# Split Notes Between Training, Validation, and Testing

In [67]:
import pandas as pd
from sklearn.model_selection import GroupKFold

In [68]:
notes = pd.read_table('../data/notes-00000.tsv')
tweets = pd.read_csv('../data/tweet_text2021-11-04.csv')
ratings = pd.read_csv('../data/ratings-00000.tsv', sep='\t')


In [69]:
english_tweet_ids = tweets.loc[tweets['lang'] == 'en', 'id']
print('Filtering', len(tweets) - len(english_tweet_ids), 'out of', len(tweets),
      'tweets written in languages other than English')

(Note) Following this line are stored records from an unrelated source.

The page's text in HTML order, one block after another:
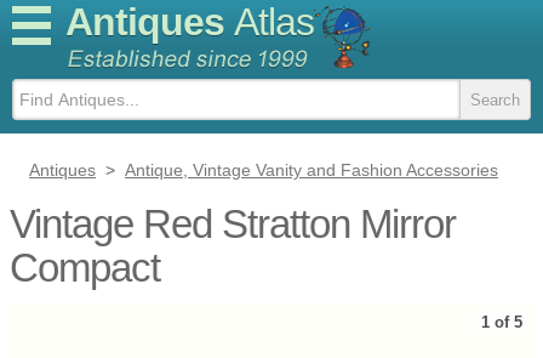
Antiques Atlas
Antiques > Antique, Vintage Vanity and Fashion Accessories
Vintage Red Stratton Mirror
Compact
1 of 5

Filtering 761 out of 12874 tweets written in languages other than English


In [70]:
filtered_notes = notes[notes['tweetId'].isin(english_tweet_ids)].reset_index(drop=True)

In [71]:
groups = filtered_notes['tweetId']
group_kfold = GroupKFold(n_splits=10) #1/10 -> 10% for val and testing
group_kfold.get_n_splits(X=filtered_notes, groups=groups)
train_notes_list = []
for i, (_, test_index) in enumerate(group_kfold.split(X=filtered_notes, groups=groups)):
    if i == 0:
        test_notes = filtered_notes.iloc[test_index, :]
    elif i == 1:
        val_notes = filtered_notes.iloc[test_index, :]
    else:
        train_notes_list.append(filtered_notes.iloc[test_index, :])
train_notes = pd.concat(train_notes_list)

In [72]:
tweets.columns, ratings.columns

(Index(['lang', 'created_at', 'id', 'text', 'author_id', 'possibly_sensitive',
        'public_metrics.retweet_count', 'public_metrics.reply_count',
        'public_metrics.like_count', 'public_metrics.quote_count',
        'withheld.copyright', 'withheld.country_codes', 'withheld.scope'],
       dtype='object'),
 Index(['noteId', 'participantId', 'createdAtMillis', 'version', 'agree',
        'disagree', 'helpful', 'notHelpful', 'helpfulnessLevel', 'helpfulOther',
        'helpfulInformative', 'helpfulClear', 'helpfulEmpathetic',
        'helpfulGoodSources', 'helpfulUniqueContext', 'helpfulAddressesClaim',
        'helpfulImportantContext', 'notHelpfulOther', 'notHelpfulIncorrect',
        'notHelpfulSourcesMissingOrUnreliable',
        'notHelpfulOpinionSpeculationOrBias', 'notHelpfulMissingKeyPoints',
        'notHelpfulOutdated', 'notHelpfulHardToUnderstand',
        'notHelpfulArgumentativeOrInflammatory', 'notHelpfulOffTopic',
        'notHelpfulSpamHarassmentOrAbuse', 'notHelpf

In [73]:
notes_columns = ['noteId', 'tweetId',
       'classification', 'believable', 'harmful', 'validationDifficulty',
       'misleadingOther', 'misleadingFactualError',
       'misleadingManipulatedMedia', 'misleadingOutdatedInformation',
       'misleadingMissingImportantContext', 'misleadingUnverifiedClaimAsFact',
       'misleadingSatire', 'notMisleadingOther',
       'notMisleadingFactuallyCorrect',
       'notMisleadingOutdatedButNotWhenWritten', 'notMisleadingClearlySatire',
       'notMisleadingPersonalOpinion', 'trustworthySources', 'summary']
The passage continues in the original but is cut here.